CI ordering invariant (schemas.py:176): _validate_ci_ordering enforces lower_95 ≤ lower_90 ≤ … ≤ lower_50 ≤ mean ≤ upper_50 ≤ … ≤ upper_95 for every present (non-None) band. Absent bands are skipped. Violation raises ValueError at row construction time — cannot be violated silently.

init_date calendar year invariant (schemas.py:197): _validate_init_date_year requires init_date calendar year to lie within [year - LONG_RANGE_HORIZON_YEARS, year + 1] where LONG_RANGE_HORIZON_YEARS = 10. Long-range stubs (up to 10 years ahead) pass; a forecast issued more than one calendar year after its target season is rejected.

Unit conversion boundary: all kg/ha columns are converted before writing. The weather_correction_bu_ac column is permanently in bu/ac and is excluded from the reverse conversion in the export path (export.py:56).

extra="forbid" row strictness (schemas.py:109): any unknown column name in the assembled dict raises ValidationError at construction, not at write time.

ADM0-only benchmark columns: nass_actual_area_weighted_all and nass_actual_prod_div_area_all are populated only at ADM0 (conversions.py:252). ADM1 and ADM2 rows carry None for these fields.

Failure Modes

  • Missing POSTPROCESS artefact: result.has_postprocessed = FalseFileNotFoundError at entry. Fix: run cli run postprocess.
  • Upward import layering issue: delivery/conversions.py:50 imports primary_calibration from stages/run_meta_models.py — an upward dependency tracked as tech-debt in BOUNDED_CONTEXTS.md. Non-breaking at runtime.
  • Empty level rows (run_deliver.py:78): if level_rows is empty for a level, that CSV is silently skipped (not an error). Can happen if all counties have NaN area_harvested_ha with no trailing history.
  • ValidationError on unknown benchmark column: a new cfg.reference_data spec whose name does not match a DeliveryRow field will raise immediately.

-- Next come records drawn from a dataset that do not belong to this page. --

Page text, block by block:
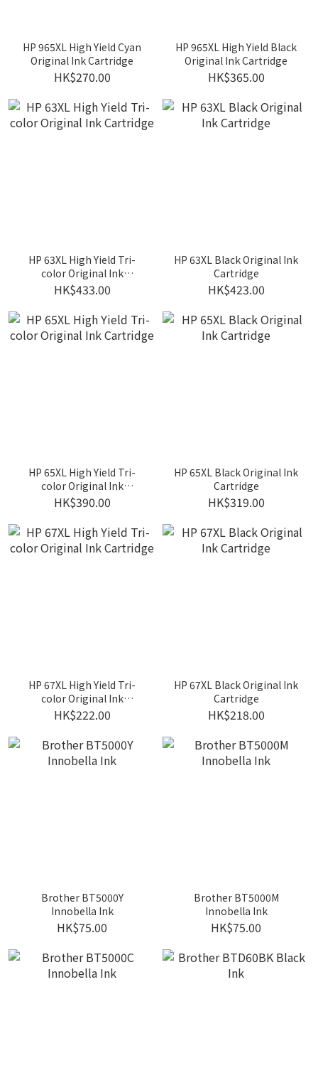
HP 965XL High Yield Cyan
Original Ink Cartridge
HK$270.00
HP 965XL High Yield Black
Original Ink Cartridge
HK$365.00
HP 63XL High Yield Tri-
color Original Ink
Cartridge
HK$433.00
HP 63XL Black Original Ink
Cartridge
HK$423.00
HP 65XL High Yield Tri-
color Original Ink
Cartridge
HK$390.00
HP 65XL Black Original Ink
Cartridge
HK$319.00
HP 67XL High Yield Tri-
color Original Ink
Cartridge
HK$222.00
HP 67XL Black Original Ink
Cartridge
HK$218.00
Brother BT5000Y
Innobella Ink
HK$75.00
Brother BT5000M
Innobella Ink
HK$75.00
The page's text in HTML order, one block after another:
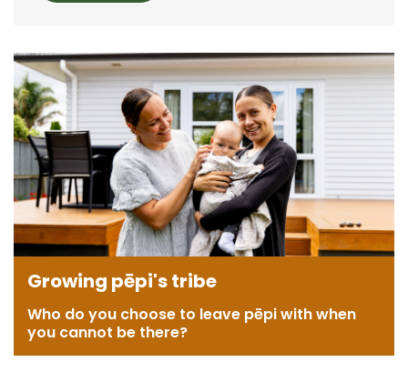
Growing pēpi's tribe
Who do you choose to leave pēpi with when
you cannot be there?
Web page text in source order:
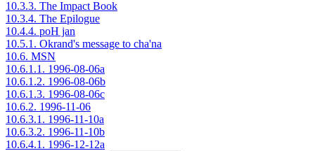
10.3.3. The Impact Book
10.3.4. The Epilogue
10.4.4. poH jan
10.5.1. Okrand's message to cha'na
10.6. MSN
10.6.1.1. 1996-08-06a
10.6.1.2. 1996-08-06b
10.6.1.3. 1996-08-06c
10.6.2. 1996-11-06
10.6.3.1. 1996-11-10a
10.6.3.2. 1996-11-10b
10.6.4.1. 1996-12-12a
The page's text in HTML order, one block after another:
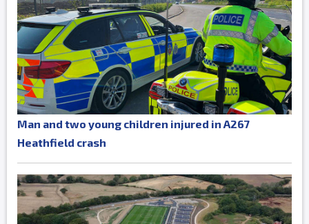
Man and two young children injured in A267
Heathfield crash
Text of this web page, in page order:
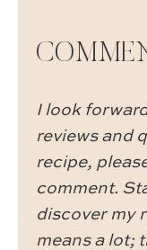
I look
reviews and
recipe,
comment.
discover my
means a lot;
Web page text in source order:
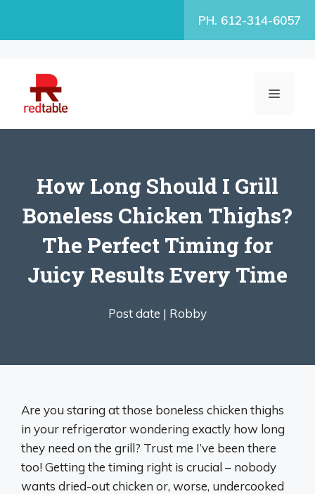
PH. 612-314-6057
MENU
How Long Should I Grill
Boneless Chicken Thighs?
The Perfect Timing for
Juicy Results Every Time
Post date | Robby
Are you staring at those boneless chicken thighs
in your refrigerator wondering exactly how long
they need on the grill? Trust me I’ve been there
too! Getting the timing right is crucial – nobody
wants dried-out chicken or, worse, undercooked
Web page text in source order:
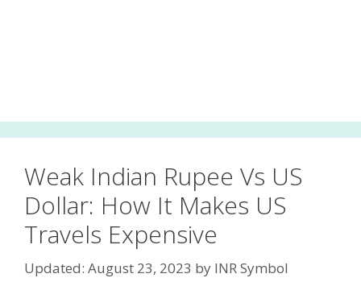
Weak Indian Rupee Vs US
Dollar: How It Makes US
Travels Expensive
Updated: August 23, 2023 by INR Symbol
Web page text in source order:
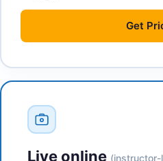
Get
Live online (instructor-
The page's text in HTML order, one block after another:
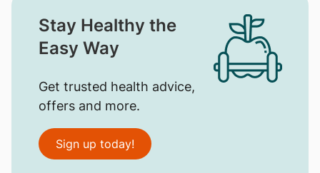
Stay Healthy the
Easy Way
Get trusted health advice,
offers and more.
Sign up today!
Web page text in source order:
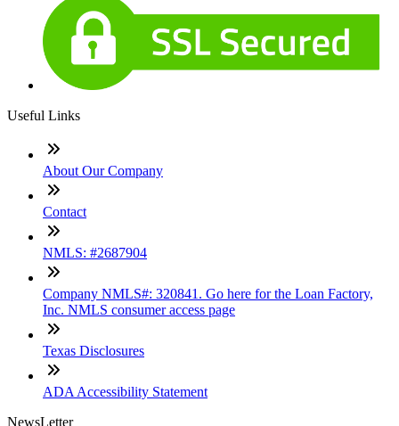
Useful Links
About Our Company
Contact
NMLS: #2687904
Company NMLS#: 320841. Go here for the Loan Factory,
Inc. NMLS consumer access page
Texas Disclosures
ADA Accessibility Statement
NewsLetter
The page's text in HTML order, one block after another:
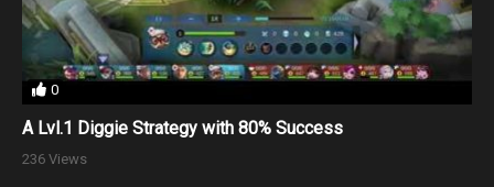
0
A Lvl.1 Diggie Strategy with 80% Success
236 Views
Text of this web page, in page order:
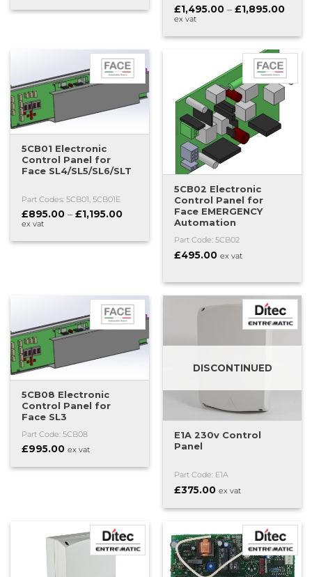
through
£1,495.00 – £1,895.00
ex vat
5CB01 Electronic
Control Panel for
Face SL4/SL5/SL6/SLT
Part Codes: 5CB01, 5CB01E
£895.00 – £1,195.00
through
ex vat
5CB02 Electronic
Control Panel for
Face EMERGENCY
Automation
Part Code: 5CB02
£495.00 ex vat
5CB08 Electronic
Control Panel for
Face SL3
Part Code: 5CB08
£995.00 ex vat
DISCONTINUED
E1A 230v Control
Panel
Part Code: E1A
£375.00 ex vat
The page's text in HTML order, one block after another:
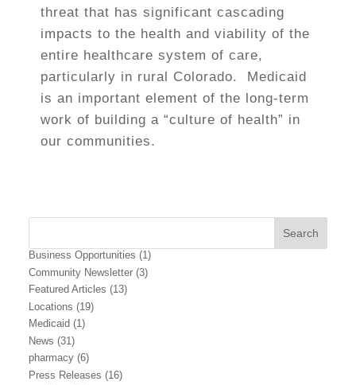
threat that has significant cascading
impacts to the health and viability of the
entire healthcare system of care,
particularly in rural Colorado. Medicaid
is an important element of the long-term
work of building a “culture of health” in
our communities.
Business Opportunities (1)
Community Newsletter (3)
Featured Articles (13)
Locations (19)
Medicaid (1)
News (31)
pharmacy (6)
Press Releases (16)
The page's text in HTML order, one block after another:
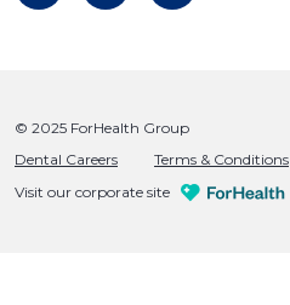
© 2025 ForHealth Group
Dental Careers
Terms & Conditions
Visit our corporate site
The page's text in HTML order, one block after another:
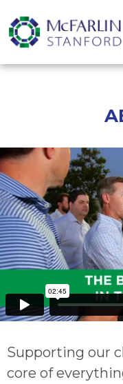
Supporting our
core of
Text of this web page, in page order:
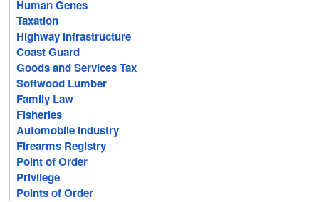
Human Genes
Taxation
Highway Infrastructure
Coast Guard
Goods and Services Tax
Softwood Lumber
Family Law
Fisheries
Automobile Industry
Firearms Registry
Point of Order
Privilege
Points of Order

Add the field to DeliveryRow before adding the spec.
  • CI ordering violation: conformal calibration that produces upper_N < mean (sign error) will raise at row construction. The bug identified in project MEMORY.md (project_sbc_tmi_bug.md) is upstream of this check.

Cross-references

  • delivery.md — full module-level detail for schemas.py, conversions.py, export.py
  • stages.mdrun_deliver.py function signatures and call sequence
  • forecast.md_deliver_forecast handles the parallel forecast CSV path
  • evaluate.md — reads the same walk_forward_preds.parquet for metrics
  • dashboard.md — reads Treefera_*_ADM0_Hindcast_*.csv directly

PRs

No dedicated PR for the deliver pipeline in the tracked window. PR #369 extended delivery/schemas.py (+26 lines) to accept init_date calendar years up to 10 years before the target season_year, enabling long-range forecast rows to pass the _validate_init_date_year check.